= John Todd (abolitionist) =

John Todd (November 10, 1818 – January 31, 1894) was an American Congregationalist minister, co-founder of Tabor College in Tabor, Iowa, a leading abolitionist and a conductor on the Underground Railroad.

==Background==
John Todd was born November 10, 1818, in West Hanover, Pennsylvania. He was the second son and fifth child of Capt. James Todd and Sally Ainsworth Todd. The Todds' ancestors were Scotch Irish and Presbyterians, and Todd grew up attending a Presbyterian church. Todd was an early graduate of Oberlin College (Oberlin, Ohio) and its seminary (class of 1841 and 1844, respectively). In the 1850s, Todd moved West to help start an Oberlin-like school on the Iowa frontier. He was one of the founders of Tabor, in southwestern Iowa, and its Congregational Church, which he served as pastor for more than 30 years. He is also the basis for the abolitionist preacher and grandfather of John Ames, the main character in Marilynne Robinson's Pulitzer Prize-winning novel, Gilead (2004).

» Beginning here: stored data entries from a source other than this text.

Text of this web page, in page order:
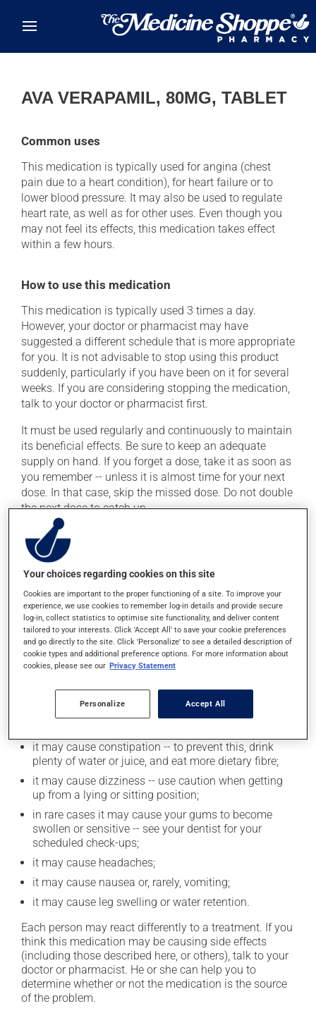
AVA VERAPAMIL, 80MG, TABLET
Common uses
This medication is typically used for angina (chest
pain due to a heart condition), for heart failure or to
lower blood pressure. It may also be used to regulate
heart rate, as well as for other uses. Even though you
may not feel its effects, this medication takes effect
within a few hours.
How to use this medication
This medication is typically used 3 times a day.
However, your doctor or pharmacist may have
suggested a different schedule that is more appropriate
for you. It is not advisable to stop using this product
suddenly, particularly if you have been on it for several
weeks. If you are considering stopping the medication,
talk to your doctor or pharmacist first.
It must be used regularly and continuously to maintain
its beneficial effects. Be sure to keep an adequate
supply on hand. If you forget a dose, take it as soon as
you remember -- unless it is almost time for your next
dose. In that case, skip the missed dose. Do not double
the next dose to catch up.
This medication may be taken with or without food.
Avoid grapefruit and grapefruit juice during your
treatment. Grapefruit can seriously affect how this
medication works.
If you drink alcohol, a moderate consumption is
recommended. Talk to your pharmacist or doctor to
find out exactly how much alcohol you can drink.
In addition to its desired action, this medication may
cause some side effects, notably:
it may cause constipation -- to prevent this, drink
plenty of water or juice, and eat more dietary fibre;
it may cause dizziness -- use caution when getting
up from a lying or sitting position;
in rare cases it may cause your gums to become
swollen or sensitive -- see your dentist for your
scheduled check-ups;
it may cause headaches;
it may cause nausea or, rarely, vomiting;
it may cause leg swelling or water retention.
Each person may react differently to a treatment. If you
think this medication may be causing side effects
(including those described here, or others), talk to your
doctor or pharmacist. He or she can help you to
determine whether or not the medication is the source
of the problem.
Your choices regarding cookies on this site
Cookies are important to the proper functioning of a site. To improve your
experience, we use cookies to remember log-in details and provide secure
log-in, collect statistics to optimise site functionality, and deliver content
tailored to your interests. Click 'Accept All' to save your cookie preferences
and go directly to the site. Click 'Personalize' to see a detailed description of
cookie types and additional preference options. For more information about
cookies, please see our Privacy Statement
Personalize Accept All

Todd's home in Tabor served not only as a station on the Underground Railroad, complete with a concealed room in which escaped slaves hid until their next ride arrived, but also as a storehouse of weapons, ammunition and other supplies for radical abolitionist John Brown.

Todd and the other residents of Tabor generally supported Brown until he (Brown) and his men in 1858 entered Missouri and forcibly freed about a dozen slaves, killing one enslaver in the process. Brown was given safe haven in Tabor, but the citizens made it clear they did not condone his actions. Brown left soon thereafter and had the weapons and supplies stored in Todd's basement shipped east. The 200 Sharps rifles included in the cache of weapons were used two years later in John Brown's raid on Harpers Ferry. But Todd had no knowledge of the use to which the weapons he had stored would be put, nor any involvement.

Todd was also a leader in the temperance movement and was a board member of Tabor College from its founding in 1866 until his death in 1894. His home in Tabor, Todd House, is listed on the National Register of Historic Places, operated as a museum by the Tabor Historical Society, and open to the public.